= EXERCISE REQUIREMENTS =
Only the lines from the one that contains "The page's text" to the last line below, both included, should be transcribed. Pictures stay out of the copy.

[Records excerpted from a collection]
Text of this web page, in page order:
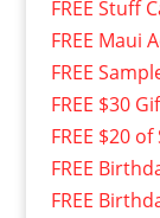
FREE Stuff
FREE Maui
FREE
FREE $30
FREE $20
FREE
FREE
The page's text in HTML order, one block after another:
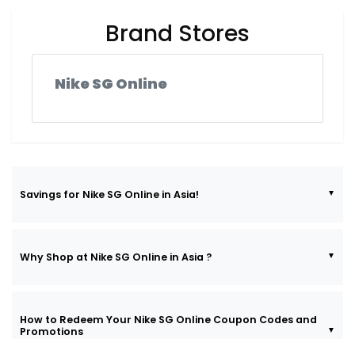
Brand Stores
Nike SG Online
Savings for Nike SG Online in Asia!
Why Shop at Nike SG Online in Asia ?
How to Redeem Your Nike SG Online Coupon Codes and
Promotions
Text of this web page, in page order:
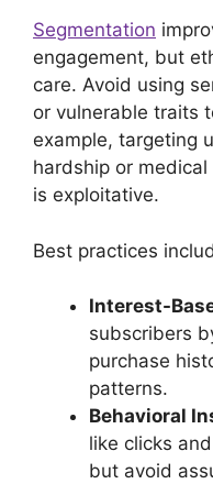
Segmentation
engagement, but
care. Avoid using
or vulnerable traits
example, targeting
hardship or
is exploitative.
Best practices
Interest-
subscribers
purchase
patterns.
Behavioral
like clicks
but avoid
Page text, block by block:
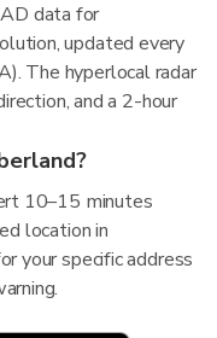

= ANSWER SPACE =
The page's text in HTML order, one block after another:
Brand Stores
Nike SG Online
Savings for Nike SG Online in Asia!
Why Shop at Nike SG Online in Asia ?
How to Redeem Your Nike SG Online Coupon Codes and
Promotions
Text of this web page, in page order:
Segmentation
engagement, but
care. Avoid using
or vulnerable traits
example, targeting
hardship or
is exploitative.
Best practices
Interest-
subscribers
purchase
patterns.
Behavioral
like clicks
but avoid
Page text, block by block:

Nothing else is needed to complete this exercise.